2025 NY Slip Op 50312(U)
CourtNew York Supreme Court, Kings County
DecidedMarch 10, 2025
DocketIndex No. 526737/2024
StatusUnpublished
Cited by1 cases

This text of 2025 NY Slip Op 50312(U) (Efrosman v. New York City Health & Hosps. Corp.) is published on Counsel Stack Legal Research, covering New York Supreme Court, Kings County primary law. Counsel Stack provides free access to over 12 million legal documents including statutes, case law, regulations, and constitutions.

Bluebook
Efrosman v. New York City Health & Hosps. Corp., 2025 NY Slip Op 50312(U) (N.Y. Super. Ct. 2025).

Opinion

Efrosman v New York City Health & Hosps. Corp. (2025 NY Slip Op 50312(U)) [*1]
Efrosman v New York City Health & Hosps. Corp.
2025 NY Slip Op 50312(U)
Decided on March 10, 2025
Supreme Court, Kings County
Melendez, J.
Published by New York State Law Reporting Bureau pursuant to Judiciary Law § 431.
This opinion is uncorrected and will not be published in the printed Official Reports.


Decided on March 10, 2025
Supreme Court, Kings County


Alexander Efrosman and RACHEL EFROSMAN, Petitioners,

against

New York City Health and Hospitals Corporation, Respondent.




Index No. 526737/2024

Petitioners

Jennie Shatynski, Esq. (asherlaw@asherlaw.com)

Asher & Associates

111 John Street, 14th Floor

New York, NY 10038

917-566-5200

Respondent

Richard Wolf, Esq. (Richard.wolf@mcblaw.com)

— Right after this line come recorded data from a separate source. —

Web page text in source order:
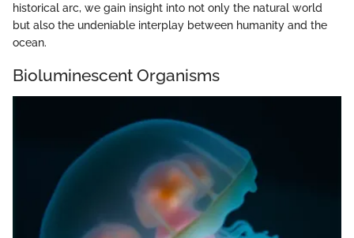
historical arc, we gain insight into not only the natural world
but also the undeniable interplay between humanity and the
ocean.
Bioluminescent Organisms
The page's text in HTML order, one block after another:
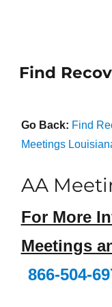
Find
Go Back: Find
Meetings
AA
For More
Meetings
866-504-
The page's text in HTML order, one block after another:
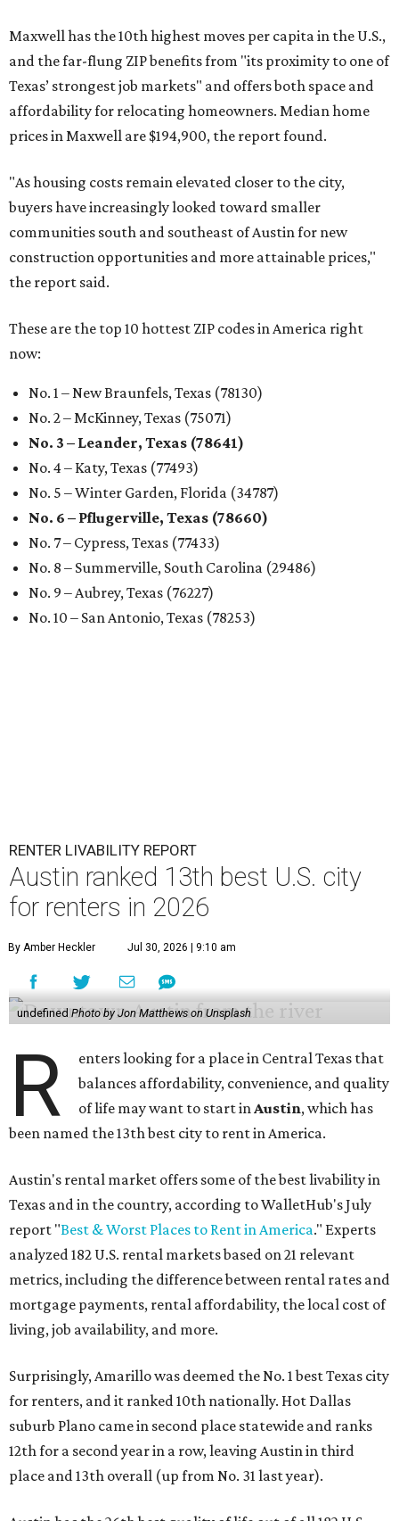
Maxwell has the 10th highest moves per capita in the U.S.,
and the far-flung ZIP benefits from "its proximity to one of
Texas’ strongest job markets" and offers both space and
affordability for relocating homeowners. Median home
prices in Maxwell are $194,900, the report found.
"As housing costs remain elevated closer to the city,
buyers have increasingly looked toward smaller
communities south and southeast of Austin for new
construction opportunities and more attainable prices,"
the report said.
These are the top 10 hottest ZIP codes in America right
now:
No. 1 – New Braunfels, Texas (78130)
No. 2 – McKinney, Texas (75071)
No. 3 – Leander, Texas (78641)
No. 4 – Katy, Texas (77493)
No. 5 – Winter Garden, Florida (34787)
No. 6 – Pflugerville, Texas (78660)
No. 7 – Cypress, Texas (77433)
No. 8 – Summerville, South Carolina (29486)
No. 9 – Aubrey, Texas (76227)
No. 10 – San Antonio, Texas (78253)
RENTER LIVABILITY REPORT
Austin ranked 13th best U.S. city
for renters in 2026
By Amber Heckler Jul 30, 2026 | 9:10 am
undefined Photo by Jon Matthews on Unsplash
R
enters looking for a place in Central Texas that
balances affordability, convenience, and quality
of life may want to start inAustin, which has
been named the 13th best city to rent in America.
Austin's rental market offers some of the best livability in
Texas and in the country, according to WalletHub's July
report "Best & Worst Places to Rent in America." Experts
analyzed 182 U.S. rental markets based on 21 relevant
metrics, including the difference between rental rates and
mortgage payments, rental affordability, the local cost of
living, job availability, and more.
Surprisingly, Amarillo was deemed the No. 1 best Texas city
for renters, and it ranked 10th nationally. Hot Dallas
suburb Plano came in second place statewide and ranks
12th for a second year in a row, leaving Austin in third
place and 13th overall (up from No. 31 last year).
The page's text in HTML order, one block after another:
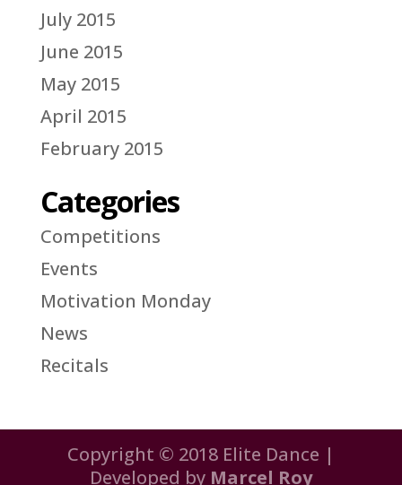
July 2015
June 2015
May 2015
April 2015
February 2015
Categories
Competitions
Events
Motivation Monday
News
Recitals
Copyright © 2018 Elite Dance |
Developed by Marcel Roy
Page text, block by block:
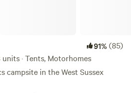
91%(85)
· Tents, Motorhomes
campsite in the West Sussex
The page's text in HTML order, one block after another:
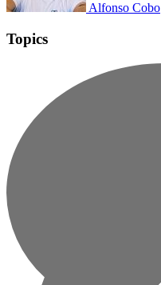
Alfonso Cobo
Topics
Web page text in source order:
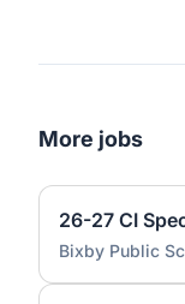
More jobs
26-27 CI
Bixby Public
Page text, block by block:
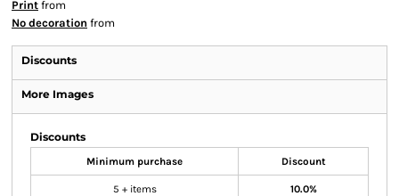
Print from
No decoration from
Discounts
More Images
Discounts
Minimum purchase Discount
5 + items 10.0%
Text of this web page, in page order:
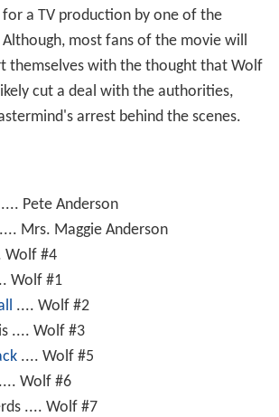
for a TV production by one of the
most fans of the movie will
themselves with the thought that Wolf
cut a deal with the authorities,
arrest behind the scenes.
.... Pete Anderson
Mrs. Maggie Anderson
Wolf #4
Wolf #1
.... Wolf #2
.... Wolf #3
.... Wolf #5
Wolf #6
.... Wolf #7
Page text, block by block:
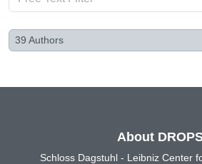
39 Authors
About
Schloss Dagstuhl - Leibniz Center
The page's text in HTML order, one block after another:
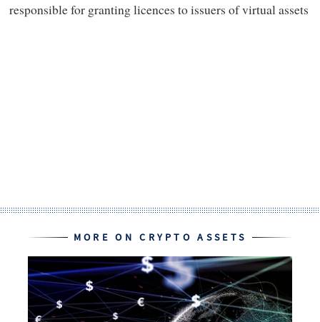
responsible for granting licences to issuers of virtual assets
MORE ON CRYPTO ASSETS
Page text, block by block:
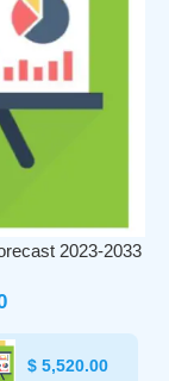
2023-2033
$ 5,520.00
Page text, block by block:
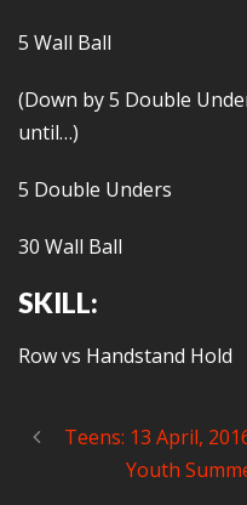
5 Wall Ball
(Down by 5 Double
until…)
5 Double Unders
30 Wall Ball
SKILL:
Row vs Handstand Hold
Teens: 13 April,
Youth
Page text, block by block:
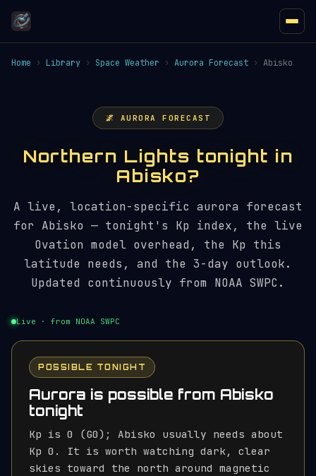
Home › Library › Space Weather › Aurora Forecast › Abisko
🌌 AURORA FORECAST
Northern Lights tonight in
Abisko?
A live, location-specific aurora forecast
for Abisko — tonight's Kp index, the live
Ovation model overhead, the Kp this
latitude needs, and the 3-day outlook.
Updated continuously from NOAA SWPC.
Live · from NOAA SWPC
POSSIBLE TONIGHT
Aurora is possible from Abisko
tonight
Kp is 0 (G0); Abisko usually needs about
Kp 0. It is worth watching dark, clear
skies toward the north around magnetic
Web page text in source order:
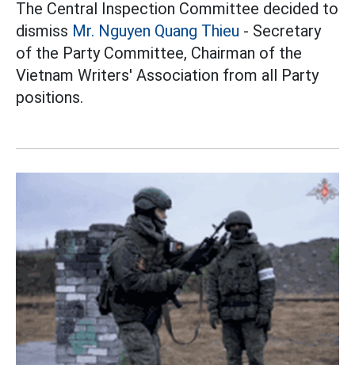
The Central Inspection Committee decided to
dismiss Mr. Nguyen Quang Thieu - Secretary
of the Party Committee, Chairman of the
Vietnam Writers' Association from all Party
positions.
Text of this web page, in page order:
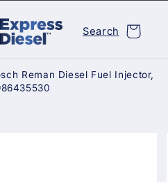
Search Cart
Reman Diesel Fuel Injector,

Martin Clearwater & Bell LLP

245 Main Street

White Plains, NY 10601

914-328-2969
Consuelo Mallafre Melendez, J.

Recitation, as required by CPLR §2219 [a], of the papers considered in the review:



NYSCEF #s: 2 — 4, 6 — 7, 10 — 15, 16 — 17

Petitioners Alexander Efrosman and Rachel Efrosman moved by Order to Show Cause (Seq. No. 1) for an Order, pursuant to Gen. Mun. Law § 50-e (5), granting the petitioners leave to serve a late notice of claim. Respondents New York City Health and Hospitals Corporation ("NYCHHC") oppose the petition.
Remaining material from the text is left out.